Kamikaze
   Images


Only search Kamikaze Images

 
Suicide Attack
Written by Louis Pollock
Produced by John Florea and Charles Rhodes
Directed by Irving Lerner
International Historic Films, 1950, 65 min., Video

This 1950 documentary has exceptional Japanese wartime film clips, but the narrative lacks direction, historical detail, and objectivity. One of the program's goals is to show how Hideki Tojo, Prime Minister from 1941 to 1944, used battle newsreels to manipulate the Japanese people for his own purpose, but many parts of the documentary do not relate to this goal. A written statement at the beginning of the film states, "this picture is presented to the peoples of free nations, as a timely study of the ways of a dictator." This documentary came out in 1950, the year after China had been taken over by the Communists, so the film's writer appears to want to draw parallels between the Communist Chinese and the Japanese during World War II. However, the writer gives no detail on lessons to be learned from the Japanese wartime experience, other than demonstrating that film clips shown to the Japanese public many times did not represent the actual situation. The following statement illustrates the stereotypical, unsupported thinking in this documentary, "The Oriental soldier is an excellent soldier, as the world is beginning to realize today. He must have or think he has a cause, but once thus indoctrinated, he is a fighting man" [1].

The title, Suicide Attack, does not clearly indicate the film's contents. Although the latter part of the film has about six minutes of material related to the military's employment of suicide attacks, the use of the title Suicide Attack for the entire film is never explained. The narrator quotes Lieutenant General Kawabe, one of the leaders of the Army's kamikaze attacks in the Philippines and Okinawa, in his explanation of why he did not consider a kamikaze attack to be the same as a suicide attack:

Please do not call our kamikaze attacks "suicide attacks." This is a misnomer, and we feel very badly about this. They were in no sense suicide. The pilot did not start out on his mission with the intention of committing suicide. He looked on himself as a human bomb, which would destroy a certain part of the enemy fleet for his country. He considered this a glorious thing, while suicide may not be so glorious. [2]

This documentary covers the war in the Pacific from 1941 to 1945, but few specific dates or years are mentioned during the narrative.
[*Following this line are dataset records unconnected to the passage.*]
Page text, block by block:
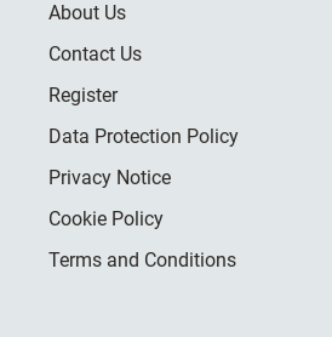
About Us
Contact Us
Register
Data Protection Policy
Privacy Notice
Cookie Policy
Terms and Conditions
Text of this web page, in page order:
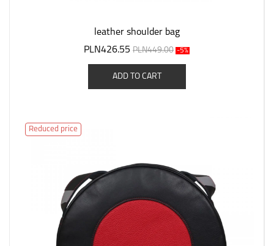
leather shoulder bag
PLN426.55 PLN449.00 -5%
ADD TO CART
Reduced price
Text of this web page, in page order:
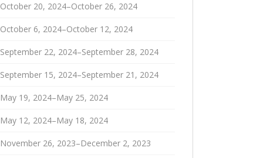
October 20, 2024–October 26, 2024
October 6, 2024–October 12, 2024
September 22, 2024–September 28, 2024
September 15, 2024–September 21, 2024
May 19, 2024–May 25, 2024
May 12, 2024–May 18, 2024
November 26, 2023–December 2, 2023

The film clips are generally in chronological order, but sometimes segments go back and forth in time. The narrator often adopts a high, lilting voice when quoting Japanese persons, apparently done to sarcastically show the foolishness of the statements. At times this 1950 documentary starts to sound like a wartime propaganda film, rather than a serious historical examination of the battle footage showed by Japanese leaders to the public.
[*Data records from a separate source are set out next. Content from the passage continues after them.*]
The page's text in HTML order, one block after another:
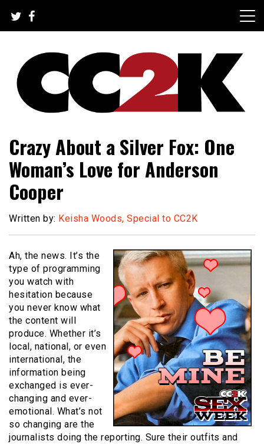
content
CC2K
Crazy About a Silver Fox: One
Woman’s Love for Anderson
Cooper
Written by: Keisha Woods, Special to CC2K
Ah, the news. It’s the
type of programming
you watch with
hesitation because
you never know what
the content will
produce. Whether it’s
local, national, or even
international, the
information being
exchanged is ever-
changing and ever-
emotional. What’s not
so changing are the
journalists doing the reporting. Sure their outfits and
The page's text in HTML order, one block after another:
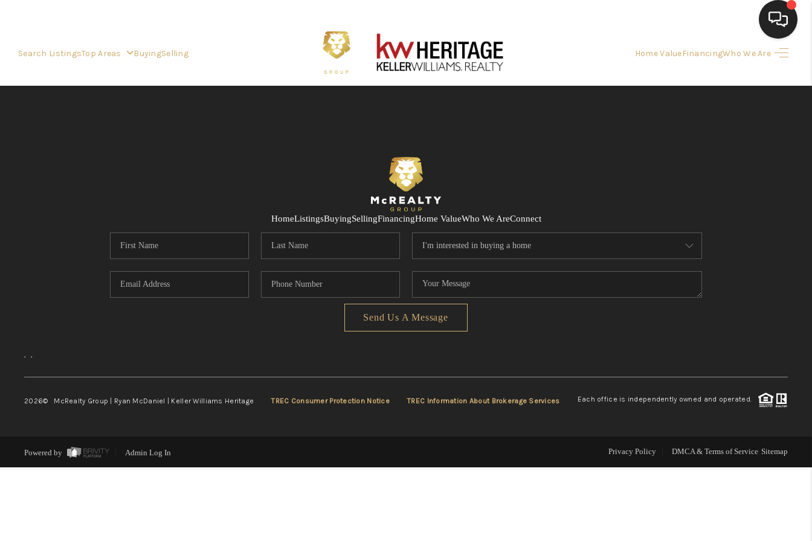
Search ListingsTop Areas BuyingSelling Home ValueFinancingWho We Are
FINANCING
HOME VALUE
WHO WE ARE
CONNECT
HomeListingsBuyingSellingFinancingHome ValueWho We AreConnect
Send Us A Message
, ,
2026© McRealty Group | Ryan McDaniel | Keller Williams Heritage TREC Consumer Protection Notice TREC Information About Brokerage Services Each office is independently owned and operated.
Powered by Admin Log In Privacy Policy DMCA & Terms of Service Sitemap

Even though the narrator gives very few specific historical facts, several related to kamikaze attacks are incorrect or misleading. Lieutenant General Kawabe is presented as the "director of kamikaze operations in the final Philippines and Okinawa campaigns" [3], but actually the Navy led the operations, and Kawabe only had a part in leading Army kamikaze attacks, many times under orders from the Navy. The film's footage shows Navy kamikaze pilots in the Philippines before departure, but viewers are given the impression that Kawabe directed this attack, even though he had no involvement. The documentary shows a four-minute segment on the Giretsu airborne suicide operation from mainland Japan to Okinawa, but the narrator does not clearly explain how this operation differed from normal kamikaze plane attacks on Allied ships. The Giretsu unit had nine planes that tried to fly into American airfields on Okinawa in order for soldiers to destroy as many planes as possible before dying in battle. During this suicidal attack on the night of May 24-25, 1945, one plane succeeded in landing, and ten Army soldiers came out of the plane to destroy 9 planes and damage 26 before U.S. Marines killed them (O'Neill 1999, 234-5).
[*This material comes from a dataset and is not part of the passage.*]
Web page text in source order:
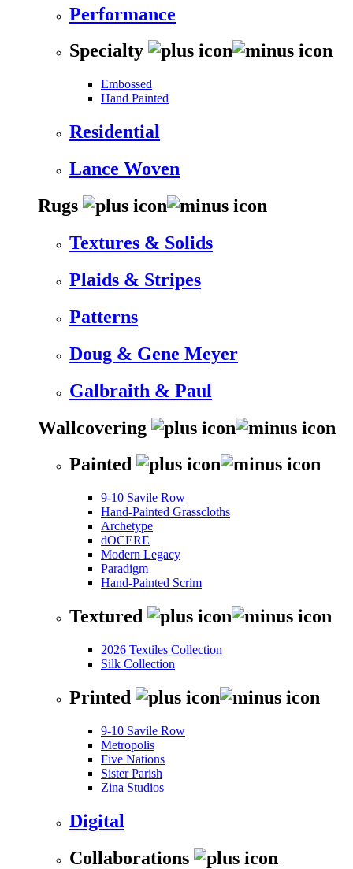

A critical review written when this documentary was produced says, "the events depicted, unless you were a part of them, will have only a passing historical interest. . . . one wonders if it was worth the effort" (quoted in Basinger 1986, 298). Suicide Attack contains some outstanding Japanese wartime newsreels, including several extended ones, but the rest of this documentary is definitely not worth the effort.

Notes

1. At 21:15 in video.

2. From 52:00 to 52:25 in video.

3. At 51:05 in video.

Sources Cited

Basinger, Jeanine. 1986. The World War II Combat Film: Anatomy of a Genre. New York: Columbia University Press.